I had written to vent my frustration (Chronicles 12-14) with all those well-intentioned people who would suggest a shidduch and then not follow through with it, leaving the single in limbo. I pointed out that it’s not enough to come up with an idea, that the pain and frustration to the single is horrific.

The responses from several readers (Chronicles 2-1) was comforting, especially the one from the single who pointed out that the “shadchan” may not realize that singles wait on tip-toe to hear from the shadchan about what the dates’ impressions were or whether there will even be a date after weeks of looking into a person.

My daughter presently in her mid-20s has been dating for several years and is all but burnt out from this process. Let me tell you that she is a very social, well-groomed and accomplished young lady, but that she is fed up with all the protocol and shtick involved in the dating scene. The really sad part about this is that she has all but shut me out (as well as her father and siblings) and won’t even tell us when she has a date coming up.
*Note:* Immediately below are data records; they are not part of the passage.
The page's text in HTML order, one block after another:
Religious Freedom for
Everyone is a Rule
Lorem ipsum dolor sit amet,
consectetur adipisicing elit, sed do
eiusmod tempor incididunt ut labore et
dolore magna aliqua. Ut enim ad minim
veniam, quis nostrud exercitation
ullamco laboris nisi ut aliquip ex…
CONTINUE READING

I admit that perhaps we have all questioned her a bit too much about dates that she has been on. However, I think that we have basically just tried to be supportive and helpful. The pain in her eyes every time she hears of another engagement is more than I can bear.
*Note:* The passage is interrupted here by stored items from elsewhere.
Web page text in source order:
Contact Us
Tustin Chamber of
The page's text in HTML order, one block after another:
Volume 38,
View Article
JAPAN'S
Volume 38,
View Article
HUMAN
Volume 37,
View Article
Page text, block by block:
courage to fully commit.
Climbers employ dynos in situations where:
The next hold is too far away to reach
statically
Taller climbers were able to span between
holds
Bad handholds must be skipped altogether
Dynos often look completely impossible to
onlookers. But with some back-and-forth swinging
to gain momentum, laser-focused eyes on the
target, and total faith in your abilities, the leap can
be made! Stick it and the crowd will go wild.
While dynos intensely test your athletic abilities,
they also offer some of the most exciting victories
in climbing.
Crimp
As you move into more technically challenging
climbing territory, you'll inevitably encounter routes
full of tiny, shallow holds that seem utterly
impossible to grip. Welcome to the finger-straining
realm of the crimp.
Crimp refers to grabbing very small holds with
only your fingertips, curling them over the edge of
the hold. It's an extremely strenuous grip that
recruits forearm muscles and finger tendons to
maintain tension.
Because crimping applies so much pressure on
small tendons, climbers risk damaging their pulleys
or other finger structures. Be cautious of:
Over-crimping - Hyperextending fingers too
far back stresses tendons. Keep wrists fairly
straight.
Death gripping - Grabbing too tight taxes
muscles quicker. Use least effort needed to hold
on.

I would like to appeal once again to all friends, families, neighbors and even acquaintances of any singles: Please try and get involved. Everybody knows somebody from the block, shul, workplace, etc. Please make that call if you think you might have an idea for a shidduch, and of course follow up on it in its entirety. It takes five minutes to make a call while you are relaxing in the evening, or even on line at the supermarket. (I can’t tell you how many calls I make for people while grocery shopping.)

The singles that you know are experts at looking nonchalant and pretending that they don’t care. Believe me, behind closed doors it is a very different picture.
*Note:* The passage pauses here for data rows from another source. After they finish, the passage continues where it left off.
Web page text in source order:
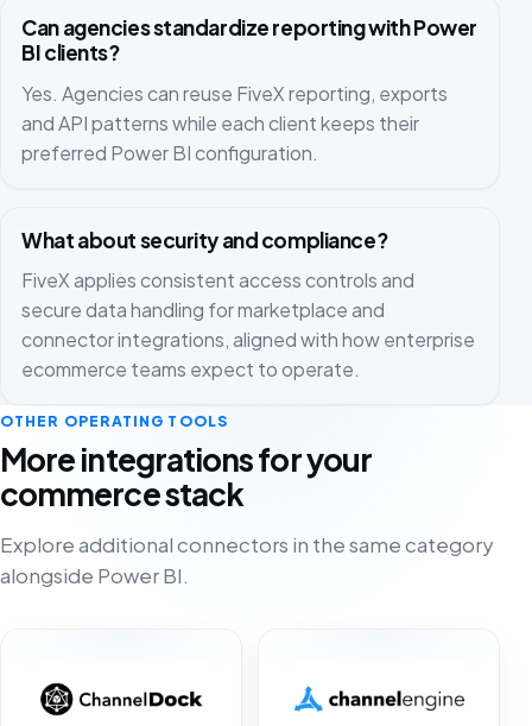
Can agencies standardize reporting with Power
BI clients?
Yes. Agencies can reuse FiveX reporting, exports
and API patterns while each client keeps their
preferred Power BI configuration.
What about security and compliance?
FiveX applies consistent access controls and
secure data handling for marketplace and
connector integrations, aligned with how enterprise
ecommerce teams expect to operate.
OTHER OPERATING TOOLS
More integrations for your
commerce stack
Explore additional connectors in the same category
alongside Power BI.
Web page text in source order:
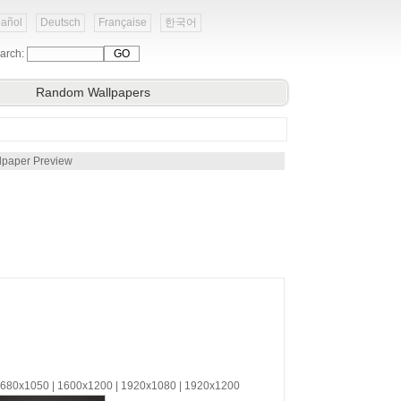
Deutsch Française 한국어
Random Wallpapers
Preview
| 1600x1200 | 1920x1080 | 1920x1200
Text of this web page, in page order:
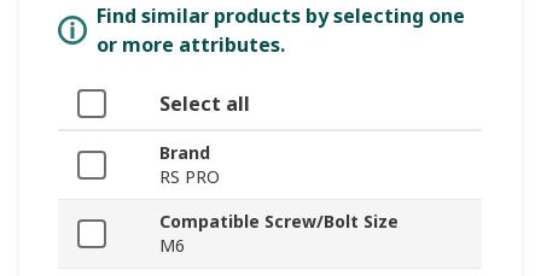
Find similar products by selecting one
or more attributes.
Select all
Brand
RS PRO
Compatible Screw/Bolt Size
M6

I invite other mothers or shadchanim to write and comment on this and maybe motivate others to open their hearts a little more to the singles situation.

More from a Frustrated Mother

Dear Frustrated Mother,

Naturally you hurt when you perceive your children’s pain. You vehemently protest against the callous indifference some shadchanim display once a shidduch is proposed, not to mention the lack of concern on the part of the general public that doesn’t bother getting involved at all.

From my vantage point of “observer,” I gather that your daughter has not only her own frustration to deal with but carries the burden of her mother’s pain as well.

It becomes apparent that this is one of the reasons your daughter has shut you out. Your obvious disappointment makes your daughter’s more acute. Even when she might be fine with a proposed shidduch coming to naught, your letdown becomes her emotional burden. Though you mean well, your outlook and your reactions can be oppressive; your daughter needs to deal with her situation in her own way, unhindered by heavy interference from family members.

Your daughters are adults who need space, as in privacy and breathing room. In your own words, you admit to questioning her “a bit too much”, albeit out of a desire to be “supportive and helpful”. But your utterances of frustration only serve to drag your children down with you.

Your daughter’s nonchalance is a façade to some extent but is far preferable over giving the impression of being a bitter, worn-out single (which she may not be, even if you imagine that she is). Place your trust in Hashem and let emunah calm your jangled nerves. Optimism is catchy, not to mention healthy.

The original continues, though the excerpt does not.